A shrill cry from the office undergrowth nearby –
My hand shot out without look or thought
To fasten my fingers around
The slender, yet surprisingly cool, neck of my quarry
To lift the creature, suddenly shocked into silence, aloft,
Its open jaw pressed firmly to the side of my face.

“Good afternoon...Tony Jolley…”………………….

The call of the wild duly answered with the traditional ritual,
I waited.
Waited; coiled yet confident.
Still in control.
Still ‘on that roll’.


I knew.
I knew before I knew who,
That this was an encounter of an altogether different dimension,
For the answering silence was too loud…too long;
Effectively giving away your position
Whilst yet concealing your identity: your mission.
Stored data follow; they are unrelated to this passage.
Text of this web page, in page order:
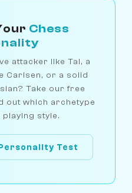
Chess
attacker like Tal, a
Carlsen, or a solid
Take our free
out which archetype
style.
Test
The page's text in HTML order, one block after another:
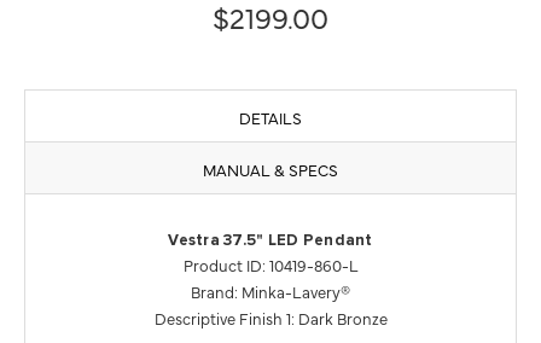
$2199.00
DETAILS
MANUAL & SPECS
Vestra 37.5" LED Pendant
Product ID: 10419-860-L
Brand: Minka-Lavery®
Descriptive Finish 1: Dark Bronze
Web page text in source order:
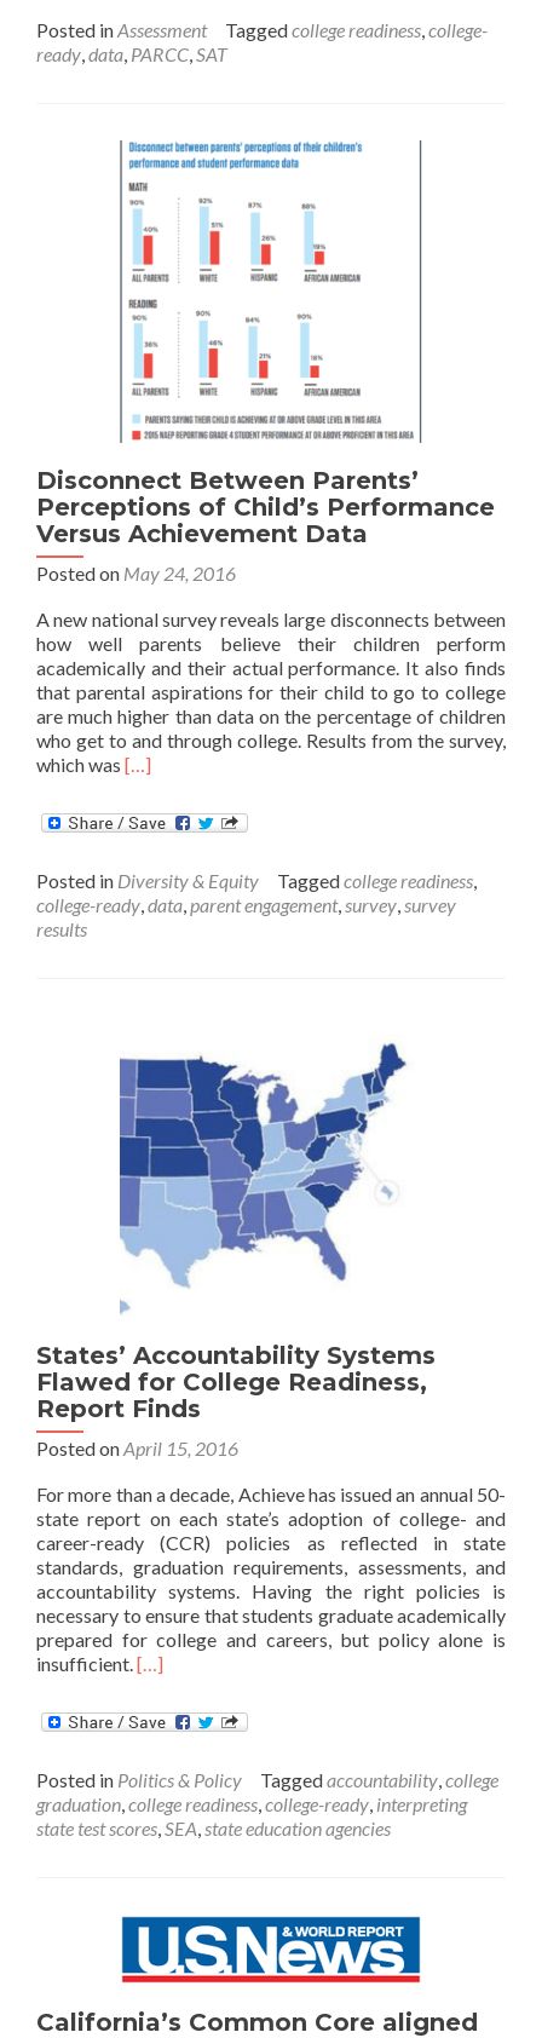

“Hello, Tony…. It’s Debbie.”…………………..

The tall, sun-scorched savannah grasses
Waved, unhelpfully, across my memory’s line of sight:
A veil too light, too intangible to lift,
Gossamer ghosts, morning mist.

‘You could hide an entire pride in there –
At three or four Debbies a year for fifteen years –
A pride of fifty….’
…Then- it hit me:
Not a Debbie:
The Debbie.
My Debbie.
And not fifteen years: twenty.


My coil relaxed, unwound, serpent-like, of its own volition
Its widening orbits releasing captive muscles of ancient aspiration
From their life-sentence incarceration
To flex free and move and breathe
And dare to dream and hope again.

I saw this slow-motion unravelling,
Watched it, as if a spectator, from the bleachers in the Stadium of Me,
It was so slow as to be almost imperceptible
To all but the naked heart of the most ardent of supporters.
The process began after realisation -
Was finished before any conversation:
Less than a second on the telephone line
Relativity at work wound back to our time.
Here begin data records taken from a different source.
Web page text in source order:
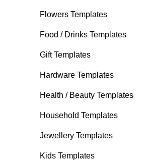
Flowers Templates
Food / Drinks Templates
Gift Templates
Hardware Templates
Health / Beauty Templates
Household Templates
Jewellery Templates
Kids Templates
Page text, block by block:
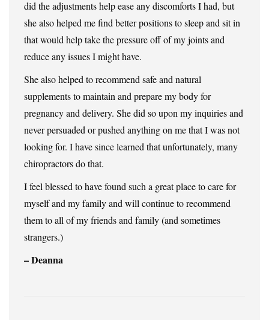
did the adjustments help ease any discomforts I had, but
she also helped me find better positions to sleep and sit in
that would help take the pressure off of my joints and
reduce any issues I might have.
She also helped to recommend safe and natural
supplements to maintain and prepare my body for
pregnancy and delivery. She did so upon my inquiries and
never persuaded or pushed anything on me that I was not
looking for. I have since learned that unfortunately, many
chiropractors do that.
I feel blessed to have found such a great place to care for
myself and my family and will continue to recommend
them to all of my friends and family (and sometimes
strangers.)
– Deanna
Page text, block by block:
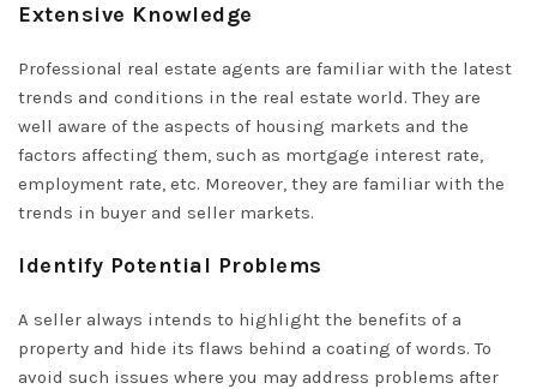
Extensive Knowledge
Professional real estate agents are familiar with the latest
trends and conditions in the real estate world. They are
well aware of the aspects of housing markets and the
factors affecting them, such as mortgage interest rate,
employment rate, etc. Moreover, they are familiar with the
trends in buyer and seller markets.
Identify Potential Problems
A seller always intends to highlight the benefits of a
property and hide its flaws behind a coating of words. To
avoid such issues where you may address problems after

Small ‘how are you’ conventions completed,
I could feel my spirit shouting; no, singing:
‘She’s here! – She’s here! My Debbie’s here! ’
And wondering whether you might hear,
No.
Hoping you could.
Praying you would.
Thereafter I would know why the disciples were
Thought to be ‘drunk’ at Pentecost
For I had both Joni Mitchell’s and Diana Krall’s
‘Case(s) of you’ inside me:
Sweet white invasion -
Tender red intoxication.
[I Preferred Diana’s wine – but that is for another time.]
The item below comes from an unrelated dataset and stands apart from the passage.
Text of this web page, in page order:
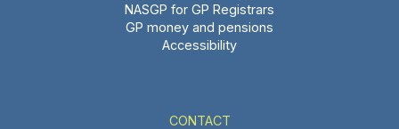
NASGP for GP Registrars
GP money and pensions
Accessibility
CONTACT

I could recount the sad news imparted:
The friend we loved barely days departed.
I might equally mention milestones shared
And not forget those moments compared,
But that would be to miss what words could never say:
That our future had become one that day.

Receiver to rest, the sounds of the Savannah returned
But kept a respectful distance
As if they were aware the world had changed its tune.
The peace confirmed what Silence already knew
That Iowa was once Savannah too
That you love me and I love you,
That we would soon be one, not two.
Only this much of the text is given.